Have you ever been told something that just seems too perfect to be true? Here are some urban legends that I have come across. In each case, the person promoting it is completely convinced of its authenticity, but a small amount of research reveals the story to be utterly false.
Candy Canes for Jesus
I visited an outdoor shrine, decorated by thousands of Christmas lights. There was a building dedicated to children’s birthday wishes to the baby Jesus. Featured prominently on the wall was the story of the religious origin of the candy cane. The sign said that the popular Christmas candies were designed to be Js for Jesus, and then went on to describe the religious symbolism of the candy.
This struck me as sketchy, especially since these candies are always marketed as candy canes, not candy Js. I looked it up, and sure enough, the story is a myth. The original candy canes didn’t even have red stripes, which the story at the shrine attributed to Jesus’ blood. The funny thing is that this false history of the candy cane is so attractive to some people that several children’s books have been published that teach the story as actual history.
Years ago, the Principal of a school where I worked told the assembled staff that when she was a teacher and students used the word “fuck,” she would explain the word’s origin as an acronym for, “Fornicate Under Consent of the King.” I had already learned from comedian George Carlin that “fuck” had once meant “to hit,” so I was dubious. It turns out that legend of “fuck” repeated to by the principal is, as I suspected, fictitious. It’s sad and, quite frankly bizarre, to think that there are educators out there trying to pass themselves off as hip and smart by mindlessly regurgitating silly falsehoods.
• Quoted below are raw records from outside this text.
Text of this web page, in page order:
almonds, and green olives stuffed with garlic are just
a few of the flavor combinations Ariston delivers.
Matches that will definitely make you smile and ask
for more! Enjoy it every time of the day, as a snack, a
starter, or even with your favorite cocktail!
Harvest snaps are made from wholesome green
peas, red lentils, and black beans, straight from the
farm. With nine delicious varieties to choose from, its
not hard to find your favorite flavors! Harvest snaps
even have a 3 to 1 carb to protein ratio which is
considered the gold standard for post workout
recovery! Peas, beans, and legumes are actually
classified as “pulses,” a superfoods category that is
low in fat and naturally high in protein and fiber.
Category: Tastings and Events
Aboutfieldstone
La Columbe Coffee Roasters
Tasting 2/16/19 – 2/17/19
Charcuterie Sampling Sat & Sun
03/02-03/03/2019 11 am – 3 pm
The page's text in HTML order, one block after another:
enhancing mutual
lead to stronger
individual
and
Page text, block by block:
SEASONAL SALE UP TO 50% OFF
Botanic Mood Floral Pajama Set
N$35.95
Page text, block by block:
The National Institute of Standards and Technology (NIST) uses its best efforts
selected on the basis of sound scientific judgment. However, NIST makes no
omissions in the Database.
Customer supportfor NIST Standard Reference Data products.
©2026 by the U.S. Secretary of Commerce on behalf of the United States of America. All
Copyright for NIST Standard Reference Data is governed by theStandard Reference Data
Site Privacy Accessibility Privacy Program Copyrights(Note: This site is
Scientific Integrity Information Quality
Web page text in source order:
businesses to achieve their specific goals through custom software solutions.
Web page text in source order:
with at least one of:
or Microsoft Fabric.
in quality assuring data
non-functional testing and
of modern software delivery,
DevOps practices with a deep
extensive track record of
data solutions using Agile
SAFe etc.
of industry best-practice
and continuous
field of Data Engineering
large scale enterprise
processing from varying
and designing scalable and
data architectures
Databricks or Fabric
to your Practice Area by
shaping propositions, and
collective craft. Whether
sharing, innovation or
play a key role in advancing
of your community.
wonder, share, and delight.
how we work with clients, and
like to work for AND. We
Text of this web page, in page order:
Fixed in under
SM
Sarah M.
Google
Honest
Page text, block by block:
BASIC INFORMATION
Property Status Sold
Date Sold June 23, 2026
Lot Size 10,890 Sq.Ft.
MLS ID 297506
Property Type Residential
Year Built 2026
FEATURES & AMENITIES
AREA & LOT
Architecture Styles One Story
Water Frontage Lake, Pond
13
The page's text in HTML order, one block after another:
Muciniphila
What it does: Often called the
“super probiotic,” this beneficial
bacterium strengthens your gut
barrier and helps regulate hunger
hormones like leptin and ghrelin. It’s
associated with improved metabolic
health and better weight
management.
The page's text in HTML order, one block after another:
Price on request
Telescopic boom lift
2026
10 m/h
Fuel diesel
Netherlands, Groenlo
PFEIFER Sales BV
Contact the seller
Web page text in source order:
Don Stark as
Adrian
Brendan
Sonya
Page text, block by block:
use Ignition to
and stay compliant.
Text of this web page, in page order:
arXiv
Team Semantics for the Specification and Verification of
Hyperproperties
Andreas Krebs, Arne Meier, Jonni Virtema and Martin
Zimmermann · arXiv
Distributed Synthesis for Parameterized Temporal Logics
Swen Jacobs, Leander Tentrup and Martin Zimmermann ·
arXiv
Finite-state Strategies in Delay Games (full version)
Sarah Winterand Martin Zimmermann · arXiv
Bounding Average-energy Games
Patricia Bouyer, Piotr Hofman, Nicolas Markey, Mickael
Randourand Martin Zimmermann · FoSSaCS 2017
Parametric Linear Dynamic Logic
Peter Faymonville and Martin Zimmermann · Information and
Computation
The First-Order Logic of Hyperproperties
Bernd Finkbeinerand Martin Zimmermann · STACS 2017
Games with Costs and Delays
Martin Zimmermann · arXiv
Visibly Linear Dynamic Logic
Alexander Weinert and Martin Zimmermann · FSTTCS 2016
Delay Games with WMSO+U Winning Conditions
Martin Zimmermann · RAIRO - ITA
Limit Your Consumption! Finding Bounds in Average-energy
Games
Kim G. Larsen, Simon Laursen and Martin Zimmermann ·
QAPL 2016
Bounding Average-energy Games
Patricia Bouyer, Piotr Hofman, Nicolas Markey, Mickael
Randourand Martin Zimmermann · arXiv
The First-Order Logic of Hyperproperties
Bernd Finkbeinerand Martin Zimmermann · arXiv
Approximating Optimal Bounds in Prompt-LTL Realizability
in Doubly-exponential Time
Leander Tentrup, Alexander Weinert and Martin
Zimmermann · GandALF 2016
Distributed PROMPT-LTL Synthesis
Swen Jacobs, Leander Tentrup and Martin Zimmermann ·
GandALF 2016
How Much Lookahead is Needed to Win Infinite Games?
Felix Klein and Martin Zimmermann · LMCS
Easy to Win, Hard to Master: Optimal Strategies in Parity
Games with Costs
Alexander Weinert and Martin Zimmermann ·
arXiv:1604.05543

A first Aid instructor from the Red Cross told the group I was training with that the candy Lifesavers were invented by a man who’s son had nearly died from choking on candy. As the story goes, the man invented a candy with a hole in the middle to allow air to pass through in case the candy were to lodge in a child’s windpipe.
I have to admit that I believed this story at first and even told my wife about it. It just seemed, like a lot of urban legends, to make perfect sense. As time went on however, and I mulled it over, it seemed just too perfect. When I came across the Candy Cane story (above), I looked up the Lifesaver story and sure enough, it’s made up. Lifesavers were created by a chocolate maker who wanted a candy that wouldn’t melt in the summer heat. He commissioned a pill manufacturer to create the candies. Because of their ring shape, Lifesavers were originally marketed to evoke a ship’s lifesaver ring – Save Yourself from Bad Breath with Lifesavers.
At the conclusion of a civil rights tour of the Southern United States, the tour leader told the group the the word “picnic” came from, “Pick a N*****,” (where the last word is a racial slur). He said that in the old days, White people in the South used to have family lunches out in parks and pick out Black people to lynch.
Being familiar with the actual brutal history of lynching in the United States, it struck me as odd that I hadn’t heard this derivation of the word picnic before. When I got home, I looked up picnic, and it turns out to have been derived from a French word which was hundreds of years older than lynching in the Americas. I thought the tour leader would want to know this, but he reacted defensively, saying that all the information given out on the tour was extensively researched. In fact, the origin of the picnic myth was easy to locate. It was a 1999 email hoax. But, it fits so nicely with a narrative of racist White culture that it’s hard for some people to dismiss.
Now that the internet has become the dominant medium to share news and opinions, hoaxes and rumors have become woven inextricably into the fabric of our communication. In the 1990s, not a week would go by without an otherwise intelligent friend forwarding me a warning about a non-existent email virus, or an email about how Bill Gates was going to give everyone millions of dollars who forwarded a message to 10 friends. I think that our level of sophistication has increased as we have become used to email, but persistent rumors are probably impossible to kill. As a general rule, everything anyone forwards to you about a politician is probably not true.
These examples are just some of the smaller stories that help form the “reality” by which many people view the world. How many big tall tales do we live with unquestioningly (e.g., “Columbus discovered America,” “Ancient civilizations were magical and wise,” or , “Cheese is not sentient”)?
Whenever you hear something to sounds too good or too bad or too perfect to be true, I suggest that you consult Snopes.com. It’s an excellent resource for sussing out urban legends.